Static content often represents the bulk of the bandwidth of a site, and can be easily replicated across a CDN. Often, sites will use a third-party CDN provider, instead of operating a CND themselves. For example, Facebook’s static files are hosted by Akamai, the largest CDN provider.
As a demonstration, when you try to ping static.ak.fbcdn.net, you will get a response from an akamai.net server. Also, interestingly, if you ping the URL a couple of times, may get responses from different servers, which demonstrates the load-balancing that happens behind the scenes.

10. The browser sends further asynchronous (AJAX) requests

image
In the spirit of Web 2.0, the client continues to communicate with the server even after the page is rendered.
For example, Facebook chat will continue to update the list of your logged in friends as they come and go.
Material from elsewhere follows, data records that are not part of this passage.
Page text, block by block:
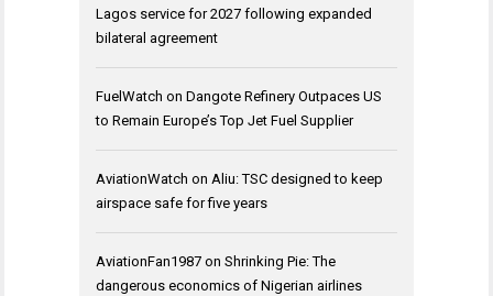
Lagos service for 2027 following expanded
bilateral agreement
FuelWatch on Dangote Refinery Outpaces US
to Remain Europe’s Top Jet Fuel Supplier
AviationWatch on Aliu: TSC designed to keep
airspace safe for five years
AviationFan1987 on Shrinking Pie: The
dangerous economics of Nigerian airlines
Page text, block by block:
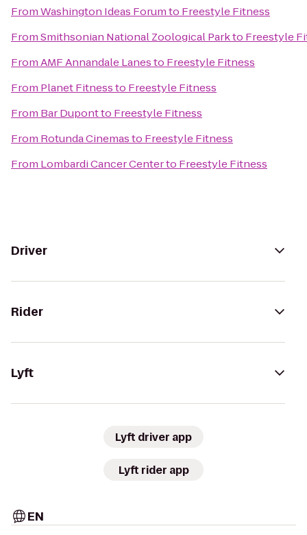
FromWashington Ideas Forumto Freestyle Fitness
FromSmithsonian National Zoological Parkto Freestyle
FromAMF Annandale Lanesto Freestyle Fitness
From Planet Fitnessto Freestyle Fitness
From Bar Dupontto Freestyle Fitness
From Rotunda Cinemasto Freestyle Fitness
From Lombardi Cancer Centerto Freestyle Fitness
Driver
Rider
Lyft
Lyft driver app
Lyft rider app
EN
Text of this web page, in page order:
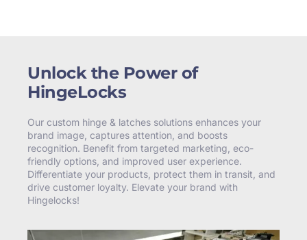
Unlock the Power of
HingeLocks
Our custom hinge & latches solutions enhances your
brand image, captures attention, and boosts
recognition. Benefit from targeted marketing, eco-
friendly options, and improved user experience.
Differentiate your products, protect them in transit, and
drive customer loyalty. Elevate your brand with
Hingelocks!
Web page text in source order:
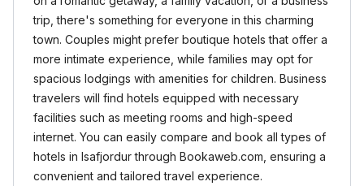
trip, there's something for everyone in this charming
town. Couples might prefer boutique hotels that offer a
more intimate experience, while families may opt for
spacious lodgings with amenities for children. Business
travelers will find hotels equipped with necessary
facilities such as meeting rooms and high-speed
internet. You can easily compare and book all types of
hotels in Isafjordur through Bookaweb.com, ensuring a
convenient and tailored travel experience.
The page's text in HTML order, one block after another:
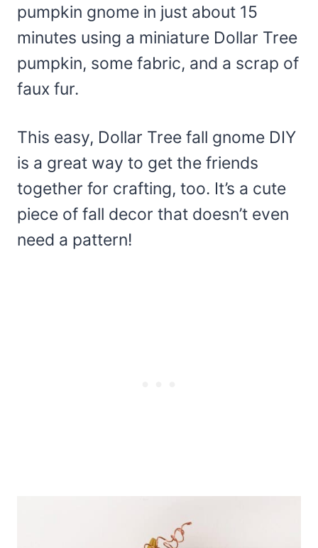
pumpkin gnome in just about 15
minutes using a miniature Dollar Tree
pumpkin, some fabric, and a scrap of
faux fur.
This easy, Dollar Tree fall gnome DIY
is a great way to get the friends
together for crafting, too. It’s a cute
piece of fall decor that doesn’t even
need a pattern!
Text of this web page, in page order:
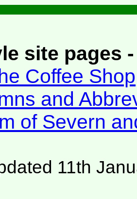
site pages
Coffee Shop
and
of Severn
11th
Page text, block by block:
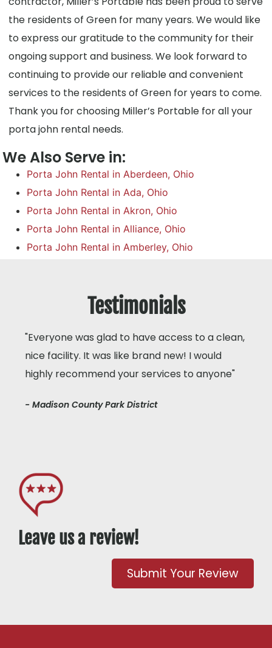
the residents of Green for many years. We would like
to express our gratitude to the community for their
ongoing support and business. We look forward to
continuing to provide our reliable and convenient
services to the residents of Green for years to come.
Thank you for choosing Miller’s Portable for all your
porta john rental needs.
We Also Serve in:
Porta John Rental in Aberdeen, Ohio
Porta John Rental in Ada, Ohio
Porta John Rental in Akron, Ohio
Porta John Rental in Alliance, Ohio
Porta John Rental in Amberley, Ohio
Testimonials
"Everyone was glad to have access to a clean,
nice facility. It was like brand new! I would
highly recommend your services to anyone"
- Madison County Park District
Leave us a review!
Submit Your Review
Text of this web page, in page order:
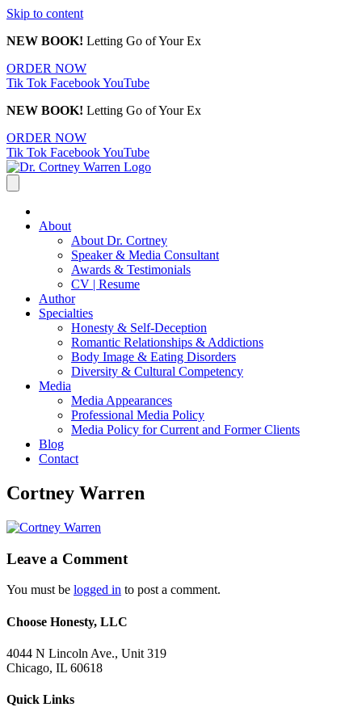
Skip to content
NEW BOOK! Letting Go of Your Ex
ORDER NOW
Tik Tok FacebookYouTube
NEW BOOK! Letting Go of Your Ex
ORDER NOW
Tik Tok FacebookYouTube
About
About Dr. Cortney
Speaker & Media Consultant
Awards & Testimonials
CV | Resume
Author
Specialties
Honesty & Self-Deception
Romantic Relationships & Addictions
Body Image & Eating Disorders
Diversity & Cultural Competency
Media
Media Appearances
Professional Media Policy
Media Policy for Current and Former Clients
Blog
Contact
Cortney Warren
Leave a Comment
You must be logged in to post a comment.
Choose Honesty, LLC
4044 N Lincoln Ave., Unit 319
Chicago, IL 60618
Quick Links
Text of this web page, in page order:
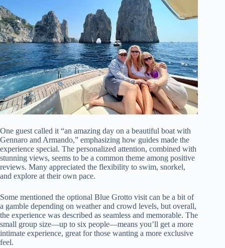
One guest called it “an amazing day on a beautiful boat with
Gennaro and Armando,” emphasizing how guides made the
experience special. The personalized attention, combined with
stunning views, seems to be a common theme among positive
reviews. Many appreciated the flexibility to swim, snorkel,
and explore at their own pace.
Some mentioned the optional Blue Grotto visit can be a bit of
a gamble depending on weather and crowd levels, but overall,
the experience was described as seamless and memorable. The
small group size—up to six people—means you’ll get a more
intimate experience, great for those wanting a more exclusive
feel.
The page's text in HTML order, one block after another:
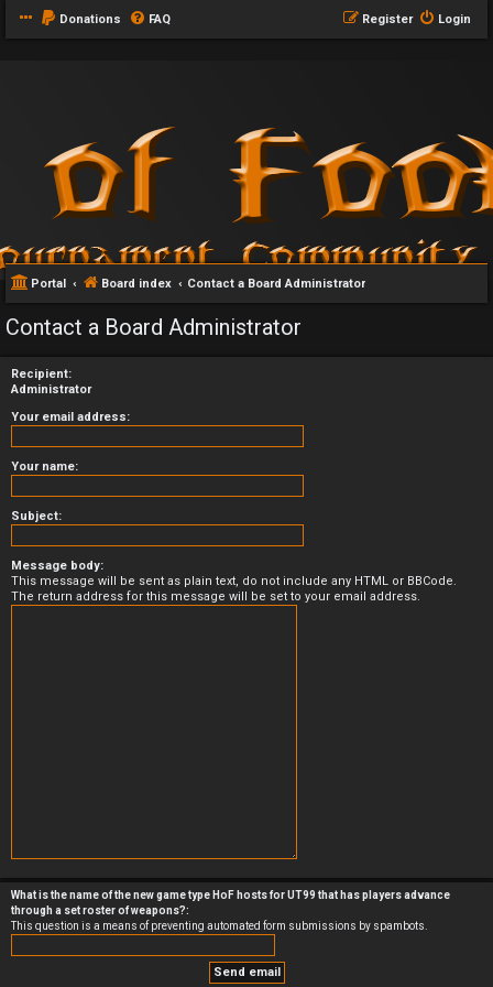
Donations FAQ Login
Register
Portal Board index Contact a Board Administrator
Contact a Board Administrator
Recipient:
Administrator
Your email address:
Your name:
Subject:
Message body:
This message will be sent as plain text, do not include any HTML or BBCode.
The return address for this message will be set to your email address.
What is the name of the new game type HoF hosts for UT99 that has players advance
through a set roster of weapons?:
This question is a means of preventing automated form submissions by spambots.
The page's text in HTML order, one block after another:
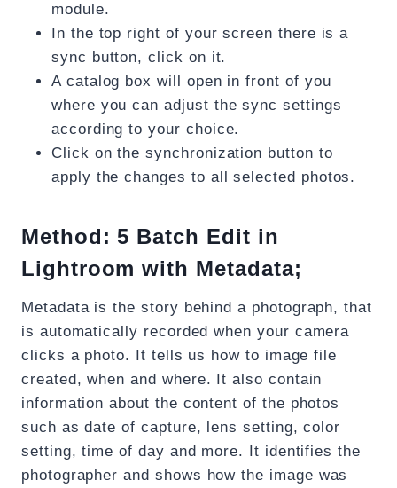
module.
In the top right of your screen there is a
sync button, click on it.
A catalog box will open in front of you
where you can adjust the sync settings
according to your choice.
Click on the synchronization button to
apply the changes to all selected photos.
Method: 5 Batch Edit in
Lightroom with Metadata;
Metadata is the story behind a photograph, that
is automatically recorded when your camera
clicks a photo. It tells us how to image file
created, when and where. It also contain
information about the content of the photos
such as date of capture, lens setting, color
setting, time of day and more. It identifies the
photographer and shows how the image was

To update the list of your logged-in friends, the JavaScript executing in your browser has to send an asynchronous request to the server. The asynchronous request is a programmatically constructed GET or POST request that goes to a special URL. In the Facebook example, the client sends a POST request to http://www.facebook.com/ajax/chat/buddy_list.php to fetch the list of your friends who are online.
This pattern is sometimes referred to as “AJAX”, which stands for “Asynchronous JavaScript And XML”, even though there is no particular reason why the server has to format the response as XML. For example, Facebook returns snippets of JavaScript code in response to asynchronous requests.
Among other things, the fiddler tool lets you view the asynchronous requests sent by your browser. In fact, not only you can observe the requests passively, but you can also modify and resend them. The fact that it is this easy to “spoof” AJAX requests causes a lot of grief to developers of online games with scoreboards. (Obviously, please don’t cheat that way.)
Facebook chat provides an example of an interesting problem with AJAX: pushing data from server to client. Since HTTP is a request-response protocol, the chat server cannot push new messages to the client. Instead, the client has to poll the server every few seconds to see if any new messages arrived.
Long polling is an interesting technique to decrease the load on the server in these types of scenarios. If the server does not have any new messages when polled, it simply does not send a response back. And, if a message for this client is received within the timeout period, the server will find the outstanding request and return the message with the response.

Conclusion

Hopefully this gives you a better idea of how the different web pieces work together.